**Work item:** Retype every entry word for word. Omit the pictures.

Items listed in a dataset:
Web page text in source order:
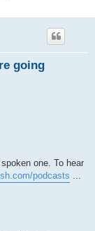
going
one. To hear
podcasts ...
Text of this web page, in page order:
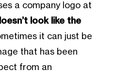
a company logo at
look like the
it can just be
that has been
from an
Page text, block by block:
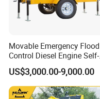
Movable Emergency Flood
Control Diesel Engine Self-
Priming Water Well Point
Dewatering Pump
US$3,000.00-9,000.00
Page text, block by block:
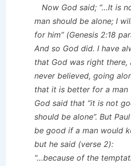
Now God said; “…It is
man should be alone; I
for him” (Genesis 2:18
And so God did. I have
that God was right there,
never believed, going
that it is better for a man
God said that “it is not
should be alone”. But
be good if a man would
but he said (verse 2):
“…because of the
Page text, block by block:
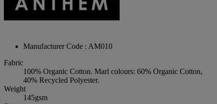
Manufacturer Code : AM010
Fabric
100% Organic Cotton. Marl colours: 60% Organic Cotton,
40% Recycled Polyester.
Weight
145gsm
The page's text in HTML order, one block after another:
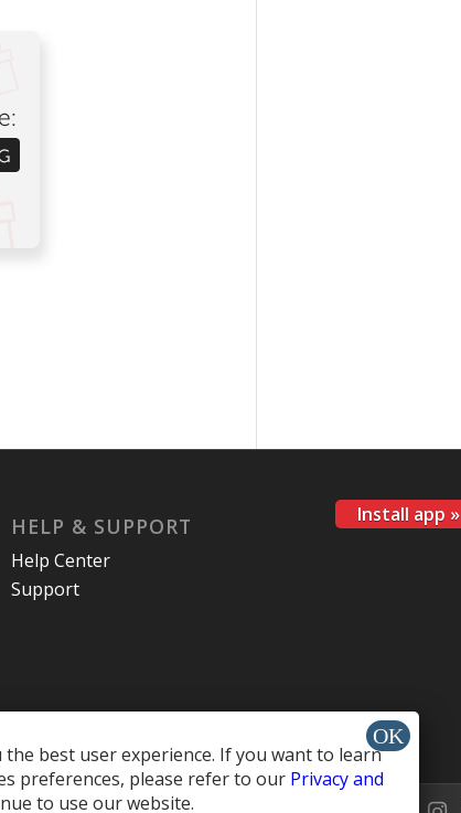
HELP & SUPPORT
Help Center
Support
Install app »
best user experience. If you want to learn
preferences, please refer to our Privacy and
to use our website.
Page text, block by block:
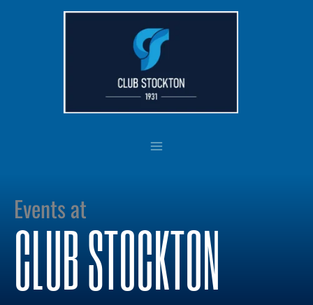
Events at
CLUB STOCKTON
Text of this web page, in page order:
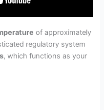
of approximately
regulatory system
, which functions as your
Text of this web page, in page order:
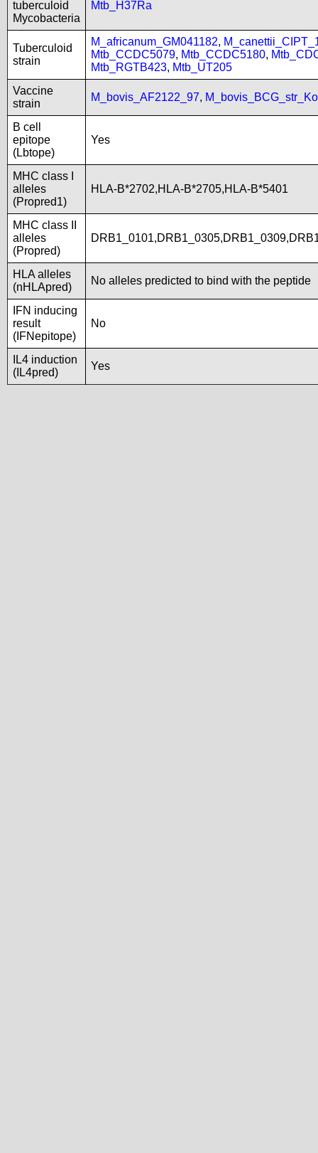
tuberculoid
Mycobacteria
Mtb_H37Ra
Tuberculoid
strain
M_africanum_GM041182,
Mtb_CCDC5079, Mtb_CCDC5180,
Mtb_RGTB423, Mtb_UT205
Vaccine
strain
M_bovis_AF2122_97,
B cell
epitope
(Lbtope)
Yes
MHC class I
alleles
(Propred1)
HLA-B*2702,HLA-B*2705,HLA-B*5401
MHC class II
alleles
(Propred)
HLA alleles
(nHLApred)
No alleles predicted to bind with the peptide
IFN inducing
result
(IFNepitope)
No
IL4 induction
(IL4pred)
Yes
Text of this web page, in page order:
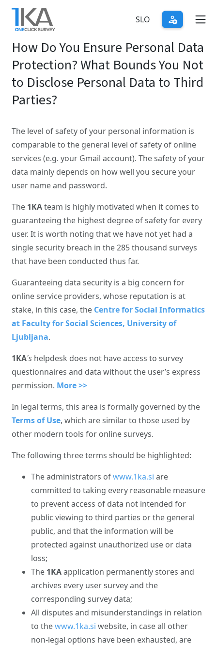
Skip
main
content
SLO
How Do You Ensure Personal Data
Protection? What Bounds You Not
to Disclose Personal Data to Third
Parties?
The level of safety of your personal information is
comparable to the general level of safety of online
services (e.g. your Gmail account). The safety of your
data mainly depends on how well you secure your
user name and password.
The 1KAteam is highly motivated when it comes to
guaranteeing the highest degree of safety for every
user. It is worth noting that we have not yet had a
single security breach in the 285 thousand surveys
that have been conducted thus far.
Guaranteeing data security is a big concern for
online service providers, whose reputation is at
stake, in this case, the Centre for Social Informatics
at Faculty for Social Sciences, University of
Ljubljana.
1KA's helpdesk does not have access to survey
questionnaires and data without the user’s express
permission. More >>
In legal terms, this area is formally governed by the
Terms of Use, which are similar to those used by
other modern tools for online surveys.
The following three terms should be highlighted:
The administrators ofwww.1ka.si are
committed to taking every reasonable measure
to prevent access of data not intended for
public viewing to third parties or the general
public, and that the information will be
protected against unauthorized use or data
loss;
The 1KAapplication permanently stores and
archives every user survey and the
corresponding survey data;
All disputes and misunderstandings in relation
to thewww.1ka.si website, in case all other
non-legal options have been exhausted, are
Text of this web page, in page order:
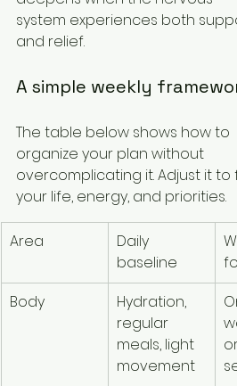
system experiences both
and relief.
A simple weekly
The table below shows how to
organize your plan without
overcomplicating it. Adjust it to
your life, energy, and priorities.
Area
Daily
baseline
Body
Hydration,
regular
meals, light
movement
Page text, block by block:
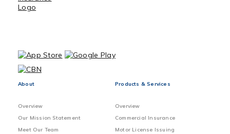
About
Overview
Our Mission Statement
Meet Our Team
Products & Services
Overview
Commercial Insurance
Motor License Issuing
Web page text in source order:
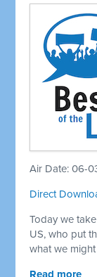
Air Date: 06-
Direct
Today we
US, who put
what we
Read more
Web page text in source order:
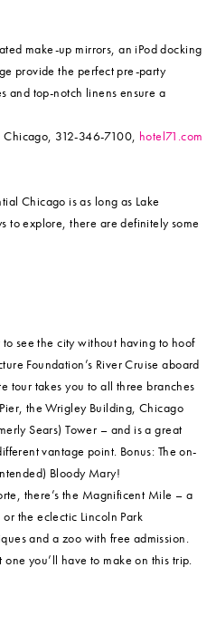
make-up mirrors, an iPod docking
provide the perfect pre-party
and top-notch linens ensure a
Chicago, 312-346-7100, hotel71.com
Chicago is as long as Lake
to explore, there are definitely some
see the city without having to hoof
Foundation’s River Cruise aboard
tour takes you to all three branches
the Wrigley Building, Chicago
Sears) Tower – and is a great
vantage point. Bonus: The on-
Bloody Mary!
there’s the Magnificent Mile – a
the eclectic Lincoln Park
and a zoo with free admission.
you’ll have to make on this trip.
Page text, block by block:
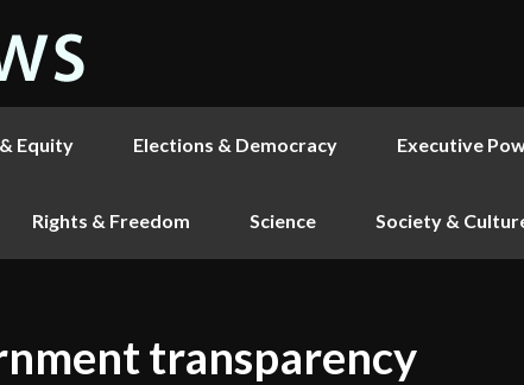
Equity Elections & Democracy Executive
Rights & Freedom Science Society &
transparency
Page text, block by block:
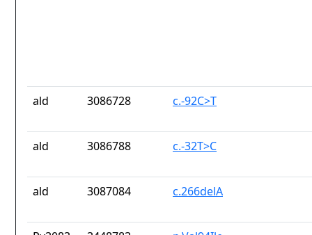
ald 3086728 c.-92C>T
ald 3086788 c.-32T>C
ald 3087084 c.266delA
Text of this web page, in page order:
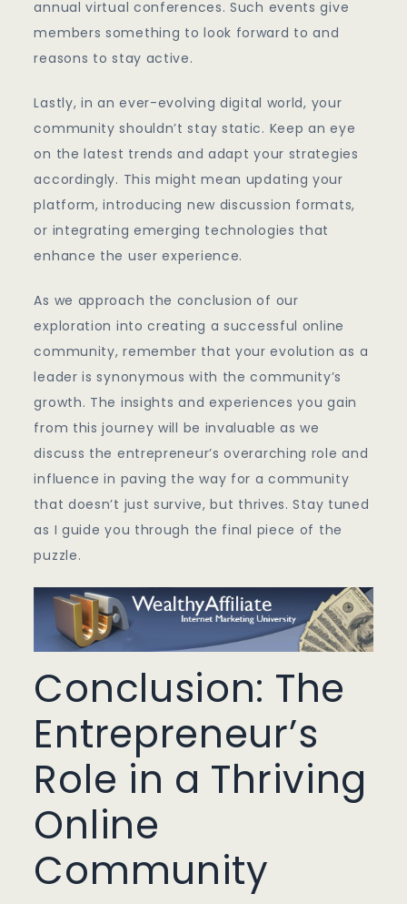
annual virtual conferences. Such events give
members something to look forward to and
reasons to stay active.
Lastly, in an ever-evolving digital world, your
community shouldn’t stay static. Keep an eye
on the latest trends and adapt your strategies
accordingly. This might mean updating your
platform, introducing new discussion formats,
or integrating emerging technologies that
enhance the user experience.
As we approach the conclusion of our
exploration into creating a successful online
community, remember that your evolution as a
leader is synonymous with the community’s
growth. The insights and experiences you gain
from this journey will be invaluable as we
discuss the entrepreneur’s overarching role and
influence in paving the way for a community
that doesn’t just survive, but thrives. Stay tuned
as I guide you through the final piece of the
puzzle.
Conclusion: The
Entrepreneur’s
Role in a Thriving
Online
Community

**Solution for this task:**
Web page text in source order:
going
one. To hear
podcasts ...
Text of this web page, in page order:
a company logo at
look like the
it can just be
that has been
from an
Page text, block by block:
Movable Emergency Flood
Control Diesel Engine Self-
Priming Water Well Point
Dewatering Pump
US$3,000.00-9,000.00
Page text, block by block:
Now God said; “…It is
man should be alone; I
for him” (Genesis 2:18
And so God did. I have
that God was right there,
never believed, going
that it is better for a man
God said that “it is not
should be alone”. But
be good if a man would
but he said (verse 2):
“…because of the
Page text, block by block:
Manufacturer Code : AM010
Fabric
100% Organic Cotton. Marl colours: 60% Organic Cotton,
40% Recycled Polyester.
Weight
145gsm
The page's text in HTML order, one block after another:
HELP & SUPPORT
Help Center
Support
Install app »
best user experience. If you want to learn
preferences, please refer to our Privacy and
to use our website.
Page text, block by block:
Events at
CLUB STOCKTON
Text of this web page, in page order:
of approximately
regulatory system
, which functions as your
Text of this web page, in page order:
tuberculoid
Mycobacteria
Mtb_H37Ra
Tuberculoid
strain
M_africanum_GM041182,
Mtb_CCDC5079, Mtb_CCDC5180,
Mtb_RGTB423, Mtb_UT205
Vaccine
strain
M_bovis_AF2122_97,
B cell
epitope
(Lbtope)
Yes
MHC class I
alleles
(Propred1)
HLA-B*2702,HLA-B*2705,HLA-B*5401
MHC class II
alleles
(Propred)
HLA alleles
(nHLApred)
No alleles predicted to bind with the peptide
IFN inducing
result
(IFNepitope)
No
IL4 induction
(IL4pred)
Yes
Text of this web page, in page order:
Skip
main
content
SLO
How Do You Ensure Personal Data
Protection? What Bounds You Not
to Disclose Personal Data to Third
Parties?
The level of safety of your personal information is
comparable to the general level of safety of online
services (e.g. your Gmail account). The safety of your
data mainly depends on how well you secure your
user name and password.
The 1KAteam is highly motivated when it comes to
guaranteeing the highest degree of safety for every
user. It is worth noting that we have not yet had a
single security breach in the 285 thousand surveys
that have been conducted thus far.
Guaranteeing data security is a big concern for
online service providers, whose reputation is at
stake, in this case, the Centre for Social Informatics
at Faculty for Social Sciences, University of
Ljubljana.
1KA's helpdesk does not have access to survey
questionnaires and data without the user’s express
permission. More >>
In legal terms, this area is formally governed by the
Terms of Use, which are similar to those used by
other modern tools for online surveys.
The following three terms should be highlighted:
The administrators ofwww.1ka.si are
committed to taking every reasonable measure
to prevent access of data not intended for
public viewing to third parties or the general
public, and that the information will be
protected against unauthorized use or data
loss;
The 1KAapplication permanently stores and
archives every user survey and the
corresponding survey data;
All disputes and misunderstandings in relation
to thewww.1ka.si website, in case all other
non-legal options have been exhausted, are
Text of this web page, in page order:
system experiences both
and relief.
A simple weekly
The table below shows how to
organize your plan without
overcomplicating it. Adjust it to
your life, energy, and priorities.
Area
Daily
baseline
Body
Hydration,
regular
meals, light
movement
Page text, block by block:
About
Overview
Our Mission Statement
Meet Our Team
Products & Services
Overview
Commercial Insurance
Motor License Issuing
Web page text in source order:
Air Date: 06-
Direct
Today we
US, who put
what we
Read more
Web page text in source order:
make-up mirrors, an iPod docking
provide the perfect pre-party
and top-notch linens ensure a
Chicago, 312-346-7100, hotel71.com
Chicago is as long as Lake
to explore, there are definitely some
see the city without having to hoof
Foundation’s River Cruise aboard
tour takes you to all three branches
the Wrigley Building, Chicago
Sears) Tower – and is a great
vantage point. Bonus: The on-
Bloody Mary!
there’s the Magnificent Mile – a
the eclectic Lincoln Park
and a zoo with free admission.
you’ll have to make on this trip.
Page text, block by block:
Equity Elections & Democracy Executive
Rights & Freedom Science Society &
transparency
Page text, block by block:
ald 3086728 c.-92C>T
ald 3086788 c.-32T>C
ald 3087084 c.266delA
Text of this web page, in page order:
annual virtual conferences. Such events give
members something to look forward to and
reasons to stay active.
Lastly, in an ever-evolving digital world, your
community shouldn’t stay static. Keep an eye
on the latest trends and adapt your strategies
accordingly. This might mean updating your
platform, introducing new discussion formats,
or integrating emerging technologies that
enhance the user experience.
As we approach the conclusion of our
exploration into creating a successful online
community, remember that your evolution as a
leader is synonymous with the community’s
growth. The insights and experiences you gain
from this journey will be invaluable as we
discuss the entrepreneur’s overarching role and
influence in paving the way for a community
that doesn’t just survive, but thrives. Stay tuned
as I guide you through the final piece of the
puzzle.
Conclusion: The
Entrepreneur’s
Role in a Thriving
Online
Community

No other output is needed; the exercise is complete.